As the catechism notes: 

2337 Chastity means the successful integration of sexuality within the person and thus the inner unity of man in his bodily and spiritual being. Sexuality, in which man’s belonging to the bodily and biological world is expressed, becomes personal and truly human when it is integrated into the relationship of one person to another, in the complete and lifelong mutual gift of a man and a woman.

The virtue of chastity therefore involves the integrity of the person and the integrality of the gift.

2348 All the baptized are called to chastity. The Christian has “put on Christ,” the model for all chastity. All Christ’s faithful are called to lead a chaste life in keeping with their particular states of life. At the moment of his Baptism, the Christian is pledged to lead his affective life in chastity.

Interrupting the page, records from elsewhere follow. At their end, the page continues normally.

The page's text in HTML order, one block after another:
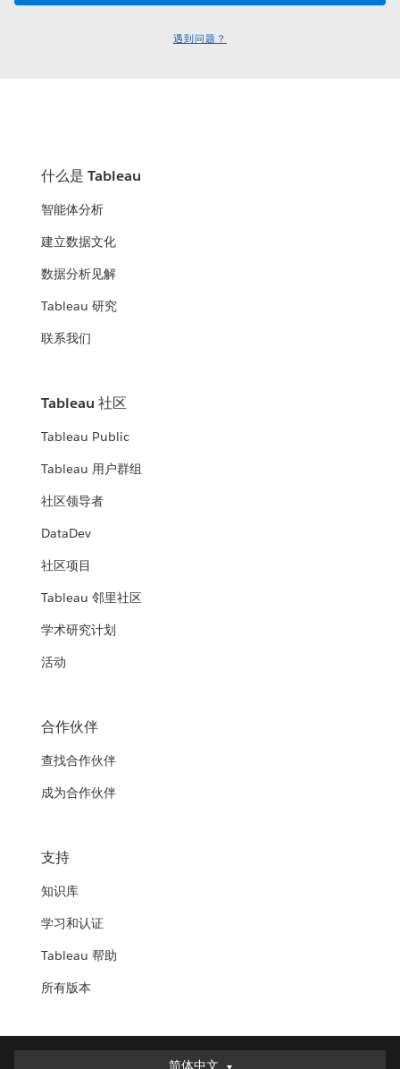
遇到问题？
什么是 Tableau
智能体分析
建立数据文化
数据分析见解
Tableau 研究
联系我们
Tableau 社区
Tableau Public
Tableau 用户群组
社区领导者
DataDev
社区项目
Tableau 邻里社区
学术研究计划
活动
合作伙伴
查找合作伙伴
成为合作伙伴
支持
知识库
学习和认证
Tableau 帮助
所有版本
简体中文
简体中文
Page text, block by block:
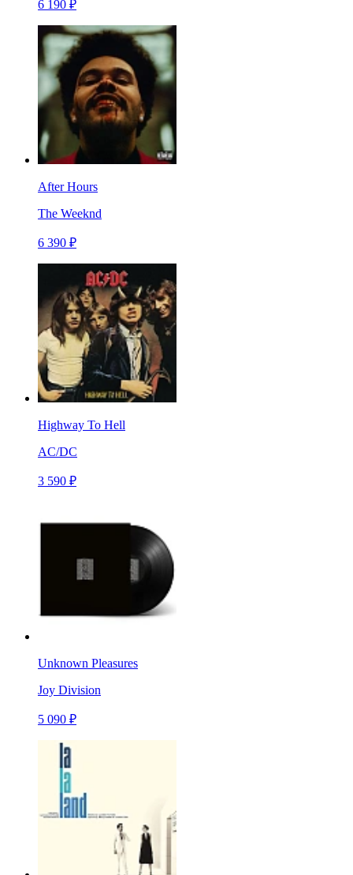
6 190 ₽
After Hours
The Weeknd
6 390 ₽
Highway To Hell
AC/DC
3 590 ₽
Unknown Pleasures
Joy Division
5 090 ₽
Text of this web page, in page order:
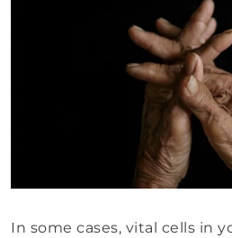
In some cases, vital cells in
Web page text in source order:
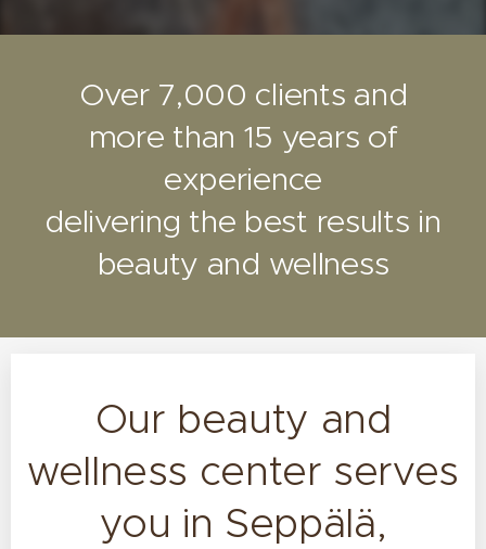
Over 7,000 clients and
more than 15 years of
experience
delivering the best results in
beauty and wellness
Our beauty and
wellness center serves
you in Seppälä,
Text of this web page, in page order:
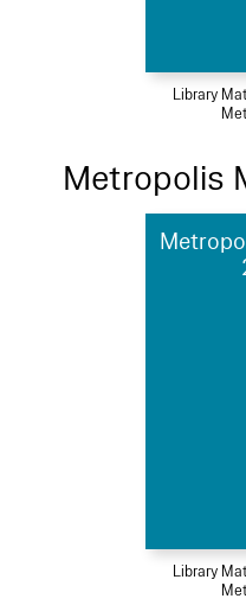
Library
Metropolis
Library
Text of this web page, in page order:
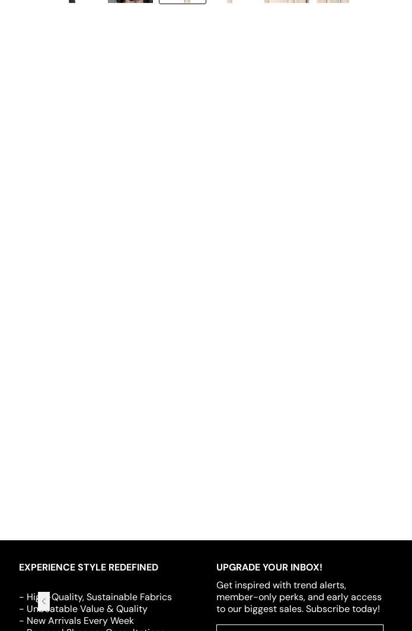
EXPERIENCE STYLE REDEFINED
- High-Quality, Sustainable Fabrics
- Unbeatable Value & Quality
- New Arrivals Every Week
UPGRADE YOUR INBOX!
Get inspired with trend alerts,
member-only perks, and early access
to our biggest sales. Subscribe today!
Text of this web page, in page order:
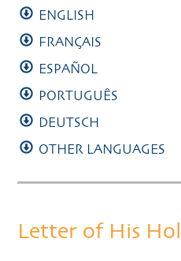
ENGLISH
FRANÇAIS
ESPAÑOL
PORTUGUÊS
DEUTSCH
OTHER LANGUAGES
Letter of His
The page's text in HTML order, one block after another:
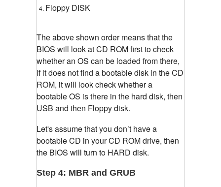
Floppy DISK
The above shown order means that the
BIOS will look at CD ROM first to check
whether an OS can be loaded from there,
if it does not find a bootable disk in the CD
ROM, it will look check whether a
bootable OS is there in the hard disk, then
USB and then Floppy disk.
Let's assume that you don’t have a
bootable CD in your CD ROM drive, then
the BIOS will turn to HARD disk.
Step 4: MBR and GRUB
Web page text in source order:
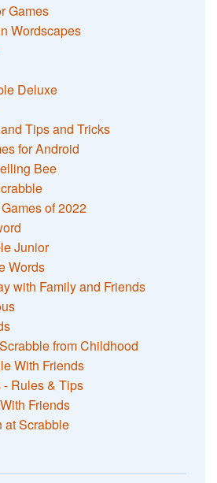
Games
Wordscapes
Deluxe
Tips and Tricks
for Android
Bee
of 2022
Junior
Words
with Family and Friends
from Childhood
With Friends
- Rules & Tips
Friends
at Scrabble
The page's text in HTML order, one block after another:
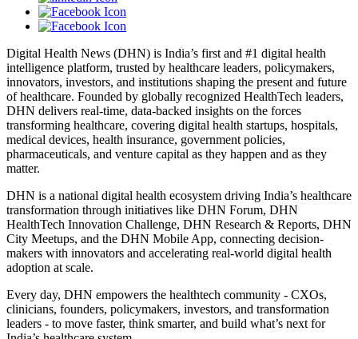
Digital Health News (DHN) is India’s first and #1 digital health
intelligence platform, trusted by healthcare leaders, policymakers,
innovators, investors, and institutions shaping the present and future
of healthcare. Founded by globally recognized HealthTech leaders,
DHN delivers real-time, data-backed insights on the forces
transforming healthcare, covering digital health startups, hospitals,
medical devices, health insurance, government policies,
pharmaceuticals, and venture capital as they happen and as they
matter.
DHN is a national digital health ecosystem driving India’s healthcare
transformation through initiatives like DHN Forum, DHN
HealthTech Innovation Challenge, DHN Research & Reports, DHN
City Meetups, and the DHN Mobile App, connecting decision-
makers with innovators and accelerating real-world digital health
adoption at scale.
Every day, DHN empowers the healthtech community - CXOs,
clinicians, founders, policymakers, investors, and transformation
leaders - to move faster, think smarter, and build what’s next for
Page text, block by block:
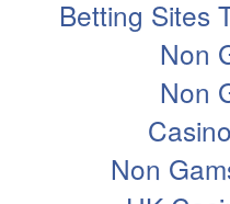
Betting Sites
Non
Non
Non
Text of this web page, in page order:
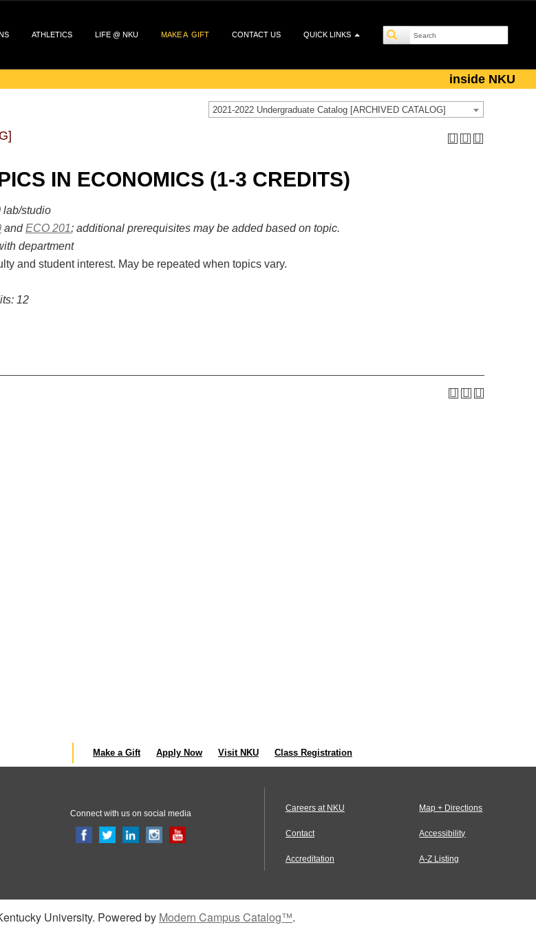
ATHLETICS LIFE @ NKU MAKE A GIFT CONTACT US QUICK LINKS
inside NKU
2021-2022 Undergraduate Catalog [ARCHIVED CATALOG]
IN ECONOMICS (1-3 CREDITS)
lab/studio
andECO 201; additional prerequisites may be added based on topic.
department
and student interest. May be repeated when topics vary.
12
Make a Gift Apply Now Visit NKU Class Registration
Careers at NKU
Contact
Accreditation
Map + Directions
Accessibility
A-Z Listing
Connect with us on social media
University. Powered by Modern Campus Catalog™.
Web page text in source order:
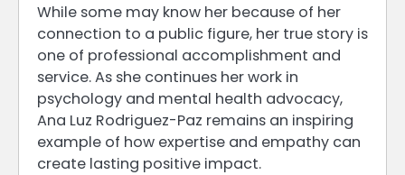
While some may know her because of her
connection to a public figure, her true story is
one of professional accomplishment and
service. As she continues her work in
psychology and mental health advocacy,
Ana Luz Rodriguez-Paz remains an inspiring
example of how expertise and empathy can
create lasting positive impact.
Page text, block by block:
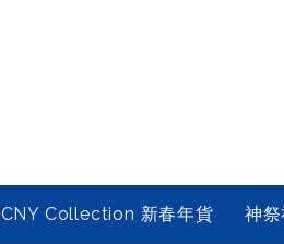
CNY Collection 新春年貨 神祭
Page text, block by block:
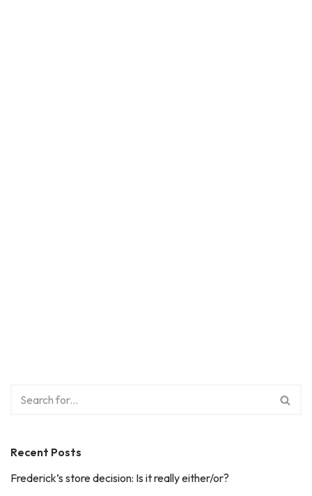
Recent Posts
Frederick’s store decision: Is it really either/or?
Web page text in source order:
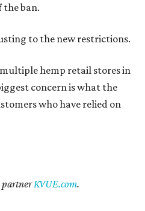
the ban.
to the new restrictions.
hemp retail stores in
concern is what the
who have relied on
partnerKVUE.com.
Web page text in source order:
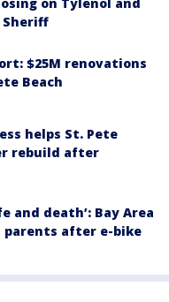
Sheriff
$25M renovations
Beach
helps St. Pete
rebuild after
and death’: Bay Area
parents after e-bike
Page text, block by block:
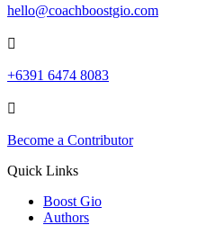
hello@coachboostgio.com

+6391 6474 8083

Become a Contributor
Quick Links
Boost Gio
Authors
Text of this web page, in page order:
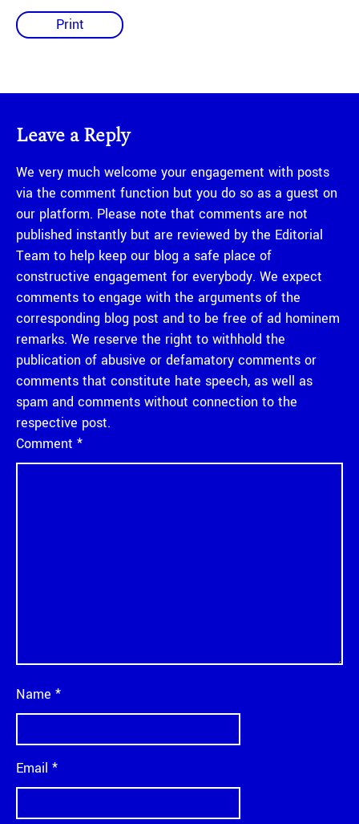
Print
Leave a Reply
We very much welcome your engagement with posts
via the comment function but you do so as a guest on
our platform. Please note that comments are not
published instantly but are reviewed by the Editorial
Team to help keep our blog a safe place of
constructive engagement for everybody. We expect
comments to engage with the arguments of the
corresponding blog post and to be free of ad hominem
remarks. We reserve the right to withhold the
publication of abusive or defamatory comments or
comments that constitute hate speech, as well as
spam and comments without connection to the
respective post.
Comment *
Name *
Email *
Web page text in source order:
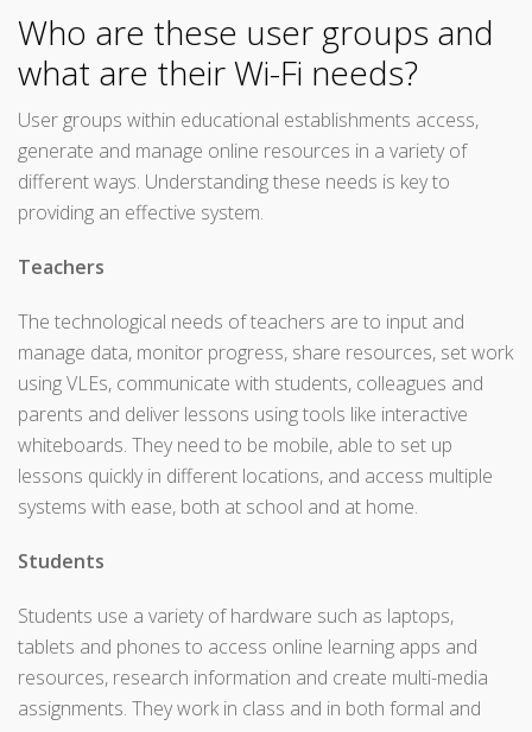
Who are these user groups and
what are their Wi-Fi needs?
User groups within educational establishments access,
generate and manage online resources in a variety of
different ways. Understanding these needs is key to
providing an effective system.
Teachers
The technological needs of teachers are to input and
manage data, monitor progress, share resources, set work
using VLEs, communicate with students, colleagues and
parents and deliver lessons using tools like interactive
whiteboards. They need to be mobile, able to set up
lessons quickly in different locations, and access multiple
systems with ease, both at school and at home.
Students
Students use a variety of hardware such as laptops,
tablets and phones to access online learning apps and
resources, research information and create multi-media
assignments. They work in class and in both formal and
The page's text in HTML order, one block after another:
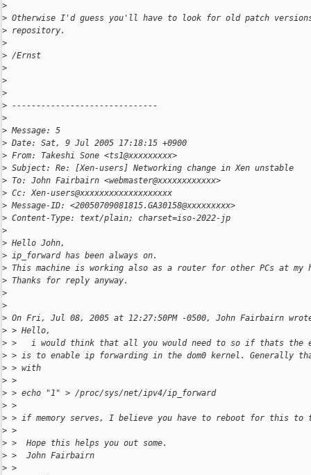
>
> Otherwise I'd guess you'll have to look for old patch
> repository.
>
> /Ernst
>
>
>
> ------------------------------
>
> Message: 5
> Date: Sat, 9 Jul 2005 17:18:15 +0900
> From: Takeshi Sone <ts1@xxxxxxxxx>
> Subject: Re: [Xen-users] Networking change in Xen unstable
> To: John Fairbairn <webmaster@xxxxxxxxxxxx>
> Cc: Xen-users@xxxxxxxxxxxxxxxxxxx
> Message-ID: <20050709081815.GA30158@xxxxxxxxx>
> Content-Type: text/plain; charset=iso-2022-jp
>
> Hello John,
> ip_forward has been always on.
> This machine is working also as a router for other PCs at my
> Thanks for reply anyway.
>
>
> On Fri, Jul 08, 2005 at 12:27:50PM -0500, John Fairbairn
> > Hello,
> >   i would think that all you would need to so if thats the
> > is to enable ip forwarding in the dom0 kernel. Generally
> > with
> >
> > echo "1" > /proc/sys/net/ipv4/ip_forward
> >
> > if memory serves, I believe you have to reboot for this to
> >
> >  Hope this helps you out some.
> >  John Fairbairn
> >
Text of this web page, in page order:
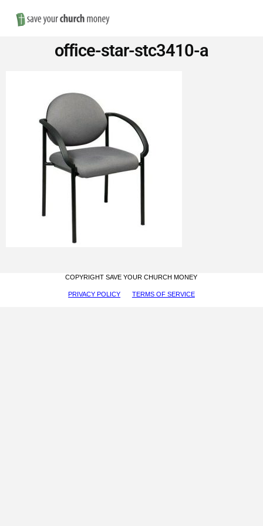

2349 “People should cultivate [chastity] in the way that is suited to their state of life. Some profess virginity or consecrated celibacy which enables them to give themselves to God alone with an undivided heart in a remarkable manner. Others live in the way prescribed for all by the moral law, whether they are married or single.” Married people are called to live conjugal chastity; others practice chastity in continence:

There are three forms of the virtue of chastity: the first is that of spouses, the second that of widows, and the third that of virgins. We do not praise any one of them to the exclusion of the others. . . . This is what makes for the richness of the discipline of the Church.

2350 Those who are engaged to marry are called to live chastity in continence. They should see in this time of testing a discovery of mutual respect, an apprenticeship in fidelity, and the hope of receiving one another from God. They should reserve for marriage the expressions of affection that belong to married love. They will help each other grow in chastity.